(Source data)
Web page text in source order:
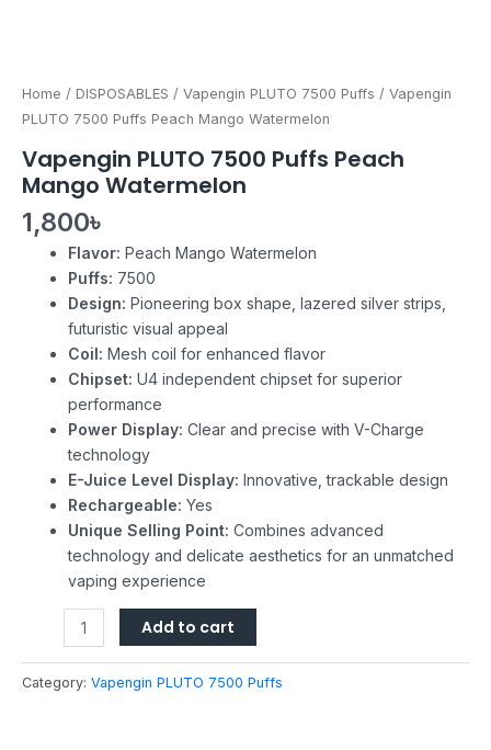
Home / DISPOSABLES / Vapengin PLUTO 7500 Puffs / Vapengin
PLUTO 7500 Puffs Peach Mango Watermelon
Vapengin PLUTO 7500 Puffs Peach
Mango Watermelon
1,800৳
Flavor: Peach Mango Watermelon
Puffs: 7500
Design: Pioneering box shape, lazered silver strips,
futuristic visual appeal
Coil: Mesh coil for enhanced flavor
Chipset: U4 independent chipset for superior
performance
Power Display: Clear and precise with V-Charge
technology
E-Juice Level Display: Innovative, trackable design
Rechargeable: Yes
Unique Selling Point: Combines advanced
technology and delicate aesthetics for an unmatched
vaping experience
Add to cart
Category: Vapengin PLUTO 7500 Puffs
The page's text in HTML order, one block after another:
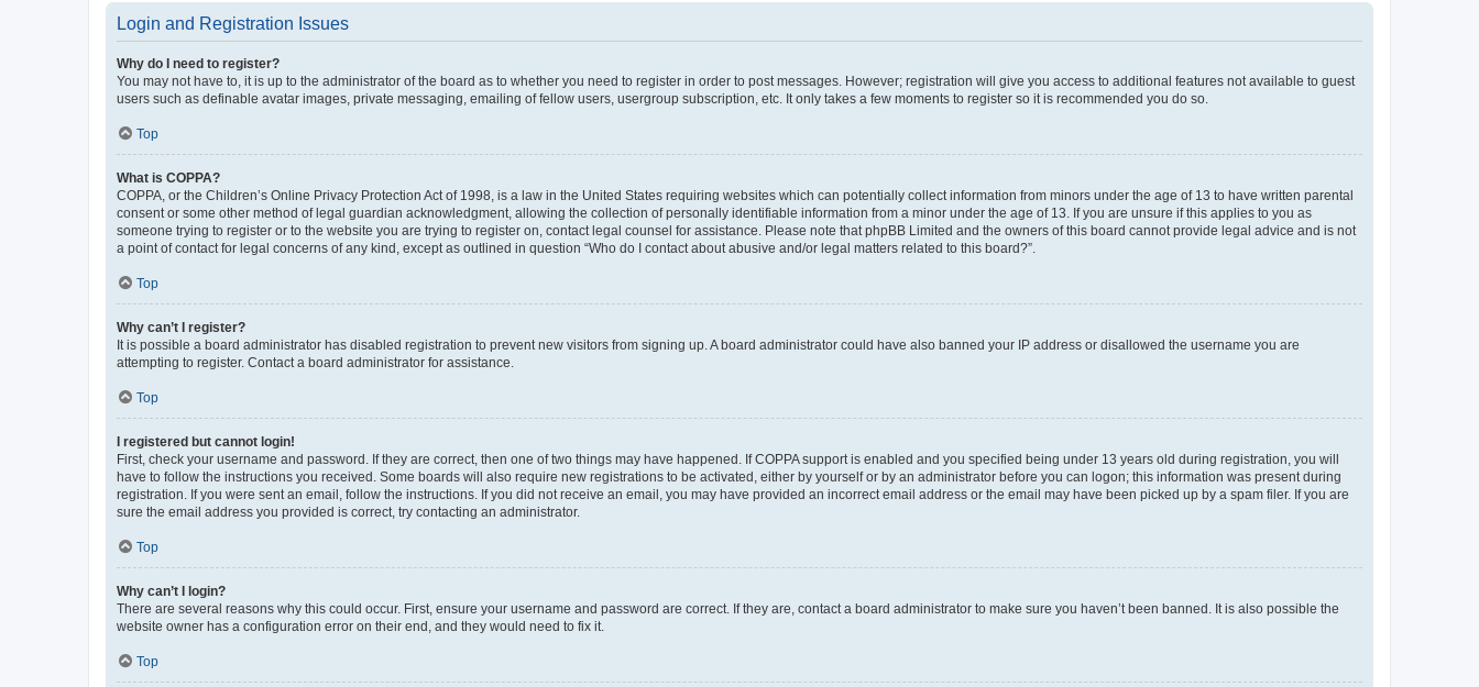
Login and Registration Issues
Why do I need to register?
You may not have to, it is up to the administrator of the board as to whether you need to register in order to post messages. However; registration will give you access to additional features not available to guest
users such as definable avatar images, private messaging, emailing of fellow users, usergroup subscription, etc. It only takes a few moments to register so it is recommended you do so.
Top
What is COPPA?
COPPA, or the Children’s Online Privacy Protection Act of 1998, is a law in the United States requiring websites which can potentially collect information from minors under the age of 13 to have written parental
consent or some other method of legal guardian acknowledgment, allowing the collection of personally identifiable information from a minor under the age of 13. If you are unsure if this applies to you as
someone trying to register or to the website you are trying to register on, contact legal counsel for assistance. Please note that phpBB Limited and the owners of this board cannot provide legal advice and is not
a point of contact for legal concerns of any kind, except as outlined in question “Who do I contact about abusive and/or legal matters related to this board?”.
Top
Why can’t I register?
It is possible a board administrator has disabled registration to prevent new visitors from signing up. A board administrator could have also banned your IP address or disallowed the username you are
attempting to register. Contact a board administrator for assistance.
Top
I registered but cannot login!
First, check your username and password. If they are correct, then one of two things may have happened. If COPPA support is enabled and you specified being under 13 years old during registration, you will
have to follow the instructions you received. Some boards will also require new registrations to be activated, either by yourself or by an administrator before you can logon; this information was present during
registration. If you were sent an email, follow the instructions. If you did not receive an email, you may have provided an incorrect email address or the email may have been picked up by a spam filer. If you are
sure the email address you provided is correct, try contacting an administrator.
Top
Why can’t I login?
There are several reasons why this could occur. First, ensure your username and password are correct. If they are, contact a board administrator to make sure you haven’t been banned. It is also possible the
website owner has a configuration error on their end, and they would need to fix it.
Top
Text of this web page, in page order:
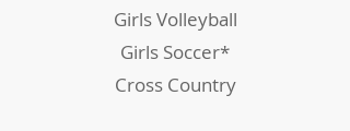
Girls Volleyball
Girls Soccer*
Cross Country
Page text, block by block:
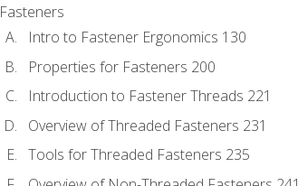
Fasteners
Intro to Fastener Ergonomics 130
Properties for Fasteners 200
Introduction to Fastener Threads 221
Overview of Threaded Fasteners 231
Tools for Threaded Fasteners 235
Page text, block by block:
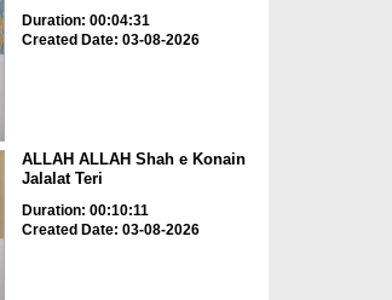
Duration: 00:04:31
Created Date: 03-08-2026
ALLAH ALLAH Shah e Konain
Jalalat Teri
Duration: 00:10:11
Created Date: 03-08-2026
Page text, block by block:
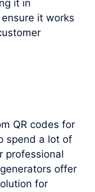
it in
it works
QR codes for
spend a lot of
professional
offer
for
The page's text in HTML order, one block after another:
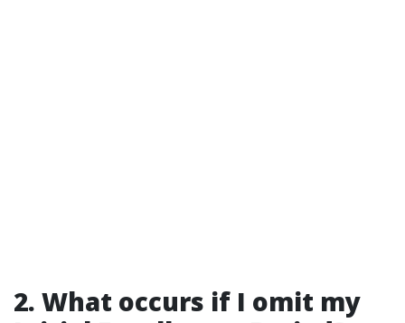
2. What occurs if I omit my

» **Work order**:
Take every line from the data that includes the word "cannot".

» **Answer space**:
someone trying to register or to the website you are trying to register on, contact legal counsel for assistance. Please note that phpBB Limited and the owners of this board cannot provide legal advice and is not
I registered but cannot login!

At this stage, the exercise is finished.